Un aspect important de la carrière de cet homme est son rôle de conseiller auprès de la relève lyrique, rôle qu’il prenait au sérieux. Nombre de chanteurs et de chanteuses d’opéra du Canada ont profité de son mentorat et de son ascendant, sans compter les compagnies d'opéra qui ont tiré avantage de son flair et de ses connaissances vocales innées. En 1974, il est nommé directeur de l’école d’opéra du Courtenay Youth Music Centre et travaille pour l'Atelier lyrique à l'Opéra de Montréal. Dans ses dernières années, Guttman s’est engagé à fond dans le programme d’opéra de l’Université de la Colombie-Britannique. Pour lui rendre hommage, une salle de répétition porte désormais son nom dans l’ancien auditorium de l’école.

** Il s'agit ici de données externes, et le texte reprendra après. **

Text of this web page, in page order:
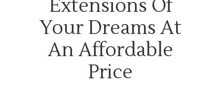
Extensions Of
Your Dreams At
An Affordable
Price
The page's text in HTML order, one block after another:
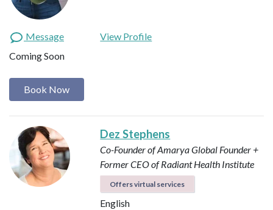
Message
View Profile
Coming Soon
Book Now
Dez Stephens
Co-Founder of Amarya Global Founder +
Former CEO of Radiant Health Institute
Offers virtual services
English
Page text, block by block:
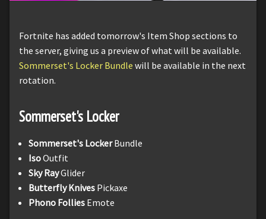
Fortnite has added tomorrow's Item Shop sections to
the server, giving us a preview of what will be available.
Sommerset's Locker Bundle will be available in the next
rotation.
Sommerset's Locker
Sommerset's LockerBundle
IsoOutfit
Sky RayGlider
Butterfly Knives Pickaxe
Phono Follies Emote
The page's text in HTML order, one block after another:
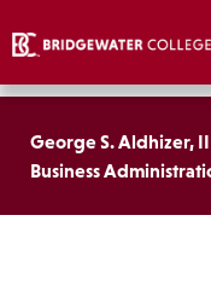
George S. Aldhizer,
Business
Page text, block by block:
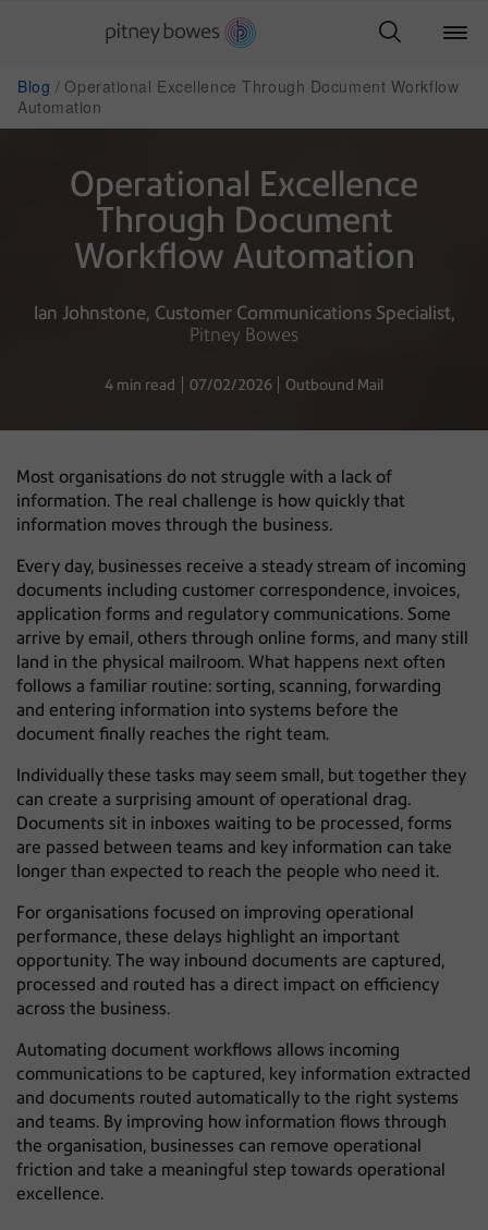
Blog
Operational Excellence Through Document Workflow
Automation
Operational Excellence
Through Document
Workflow Automation
Ian Johnstone Customer Communications Specialist
Pitney Bowes
4 min read 07/02/2026 Outbound Mail
Most organisations do not struggle with a lack of
information. The real challenge is how quickly that
information moves through the business.
Every day, businesses receive a steady stream of incoming
documents including customer correspondence, invoices,
application forms and regulatory communications. Some
arrive by email, others through online forms, and many still
land in the physical mailroom. What happens next often
follows a familiar routine: sorting, scanning, forwarding
and entering information into systems before the
document finally reaches the right team.
Individually these tasks may seem small, but together they
can create a surprising amount of operational drag.
Documents sit in inboxes waiting to be processed, forms
are passed between teams and key information can take
longer than expected to reach the people who need it.
For organisations focused on improving operational
performance, these delays highlight an important
opportunity. The way inbound documents are captured,
processed and routed has a direct impact on efficiency
across the business.
Automating document workflows allows incoming
communications to be captured, key information extracted
and documents routed automatically to the right systems
and teams. By improving how information flows through
the organisation, businesses can remove operational
friction and take a meaningful step towards operational
excellence.
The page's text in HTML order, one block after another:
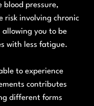
blood pressure,
risk involving chronic
allowing you to be
with less fatigue.
to experience
contributes
different forms
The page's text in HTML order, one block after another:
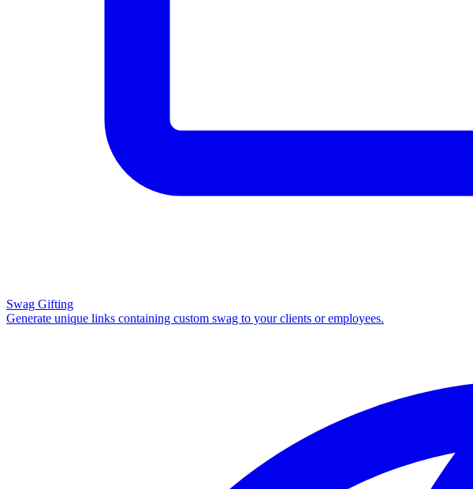
Swag Gifting
Generate unique links containing custom swag to your clients or employees.
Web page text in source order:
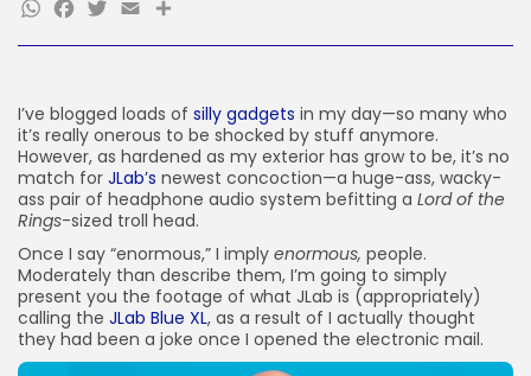
2288 Articles
AI
484 Articles
Security
308 Articles
How-To
100 Articles
FOLLOW US
JOIN OUR COMMUNITY
I’ve blogged loads of silly gadgets in my day—so many who
it’s really onerous to be shocked by stuff anymore.
However, as hardened as my exterior has grow to be, it’s no
match for JLab’s newest concoction—a huge-ass, wacky-
ass pair of headphone audio system befitting a Lord of the
Rings-sized troll head.
Once I say “enormous,” I imply enormous, people.
Moderately than describe them, I’m going to simply
present you the footage of what JLab is (appropriately)
calling the JLab Blue XL, as a result of I actually thought
they had been a joke once I opened the electronic mail.
WhatsApp
Facebook
Twitter
EmailShare

Comme le rapporte Robert Dales, son partenaire de vie pendant 45 ans : « C’était un homme animé d’une grande passion, entièrement voué à l’art lyrique et doté d’un flair artistique hors du commun. Il avait une oreille fine apte à découvrir les voix et les talents, au grand bonheur du monde de l’opéra. Il pouvait intuitivement attribuer l’ensemble des rôles de la distribution en associant les voix les plus appropriées aux bons rôles pour qu’opère sur scène la magie. » Non seulement Guttman a-t-il dirigé des chanteurs d’opéra de renommée internationale, il a su les guider en tant qu’artistes lyriques dans le répertoire convenant le mieux à leurs possibilités. Mentionnons entre autres les légendes canadiennes suivantes : Maureen Forrester, Judith Forst, Richard Margison, Victor Braun, Ermanno Mauro et Claude Corbeil. Guttman a également été actif dans la sphère sociale en cofondant, en 1992, l’organisme de bienfaisance Friends for Life qui vient en aide aux personnes atteintes de sida et de cancer. Sa contribution exceptionnelle au monde de l’opéra et le legs qu’il laisse à ses artisans au Canada lui ont valu d’innombrables prix et distinctions.

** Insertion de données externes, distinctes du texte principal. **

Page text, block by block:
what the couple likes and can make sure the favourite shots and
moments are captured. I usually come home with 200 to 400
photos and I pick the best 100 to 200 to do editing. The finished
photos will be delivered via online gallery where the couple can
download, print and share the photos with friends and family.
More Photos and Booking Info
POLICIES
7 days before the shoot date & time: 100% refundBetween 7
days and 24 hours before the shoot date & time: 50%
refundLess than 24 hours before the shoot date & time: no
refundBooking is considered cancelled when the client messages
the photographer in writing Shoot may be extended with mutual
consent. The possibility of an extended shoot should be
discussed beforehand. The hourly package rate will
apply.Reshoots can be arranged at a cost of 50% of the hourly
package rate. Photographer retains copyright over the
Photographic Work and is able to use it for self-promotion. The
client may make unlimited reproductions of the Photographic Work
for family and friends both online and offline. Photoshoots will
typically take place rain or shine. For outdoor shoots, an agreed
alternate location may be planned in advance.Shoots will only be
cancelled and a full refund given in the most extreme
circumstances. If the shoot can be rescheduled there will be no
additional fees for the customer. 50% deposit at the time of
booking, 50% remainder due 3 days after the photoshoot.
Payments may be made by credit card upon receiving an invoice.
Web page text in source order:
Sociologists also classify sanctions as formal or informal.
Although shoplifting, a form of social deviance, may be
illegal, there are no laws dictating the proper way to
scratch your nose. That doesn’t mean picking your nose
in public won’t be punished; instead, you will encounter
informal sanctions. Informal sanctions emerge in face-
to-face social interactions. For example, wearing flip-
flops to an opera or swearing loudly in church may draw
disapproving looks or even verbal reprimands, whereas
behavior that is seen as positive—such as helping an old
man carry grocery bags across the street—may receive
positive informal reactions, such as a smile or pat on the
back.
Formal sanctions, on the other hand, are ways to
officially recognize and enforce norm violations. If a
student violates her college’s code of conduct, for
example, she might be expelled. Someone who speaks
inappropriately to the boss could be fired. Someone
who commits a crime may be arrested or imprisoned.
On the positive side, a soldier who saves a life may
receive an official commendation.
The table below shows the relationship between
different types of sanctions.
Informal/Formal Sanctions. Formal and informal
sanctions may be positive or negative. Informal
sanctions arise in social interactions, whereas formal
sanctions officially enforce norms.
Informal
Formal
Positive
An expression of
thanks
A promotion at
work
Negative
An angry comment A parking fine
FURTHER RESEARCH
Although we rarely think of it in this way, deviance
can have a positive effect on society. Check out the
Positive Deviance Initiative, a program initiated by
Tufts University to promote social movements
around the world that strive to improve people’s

À l’heure où l’industrie lyrique canadienne et son infrastructure subissent une pression indue, notamment en raison des restrictions budgétaires et de l’effritement de l’auditoire lié au phénomène de l’opéra au cinéma, il convient de se rappeler les propos de Guttman : « Tout au long de ma carrière, j’ai cru profondément au pouvoir de l’opéra, à l’avancement des jeunes artistes lyriques que j’ai mentorés au fil des années et à la magie qui s’installe au lever du rideau; je suis persuadé que cela vaut les efforts et le travail et que cela en vaudra toujours la peine. Cette conviction, plus que toute autre chose, me donne la force de surmonter la peur, les moments de faiblesse et les doutes au sujet de mon engagement dans ce processus. » Comme son partenaire Robert Dales le souligne : « L’opéra était toute sa vie. Il ne vivait que pour l’opéra. »

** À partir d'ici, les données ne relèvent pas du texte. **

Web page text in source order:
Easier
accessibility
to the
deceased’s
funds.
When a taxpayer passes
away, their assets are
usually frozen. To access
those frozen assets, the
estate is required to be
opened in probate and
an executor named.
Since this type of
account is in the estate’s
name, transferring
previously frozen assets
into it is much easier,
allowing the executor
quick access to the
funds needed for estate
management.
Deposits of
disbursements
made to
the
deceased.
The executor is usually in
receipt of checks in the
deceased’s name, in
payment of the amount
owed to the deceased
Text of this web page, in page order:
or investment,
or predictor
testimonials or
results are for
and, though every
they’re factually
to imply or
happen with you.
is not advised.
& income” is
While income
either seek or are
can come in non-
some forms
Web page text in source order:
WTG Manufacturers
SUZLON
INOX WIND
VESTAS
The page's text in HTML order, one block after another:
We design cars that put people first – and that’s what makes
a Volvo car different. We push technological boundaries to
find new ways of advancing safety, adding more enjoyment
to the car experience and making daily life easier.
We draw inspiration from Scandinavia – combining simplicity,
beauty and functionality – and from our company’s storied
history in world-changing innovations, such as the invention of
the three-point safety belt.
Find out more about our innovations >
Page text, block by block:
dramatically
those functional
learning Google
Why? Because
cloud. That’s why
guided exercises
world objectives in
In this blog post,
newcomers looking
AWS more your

Une telle humilité est certes admirable. Irving Guttman était un visionnaire armé d’une grande détermination qui a permis à l’opéra de rayonner dans l’ensemble du Canada. Son œuvre et sa vie doivent servir d’exemples aux administrateurs et aux politiciens, actuels et futurs. Ses réalisations sont des modèles dignes d’inspiration.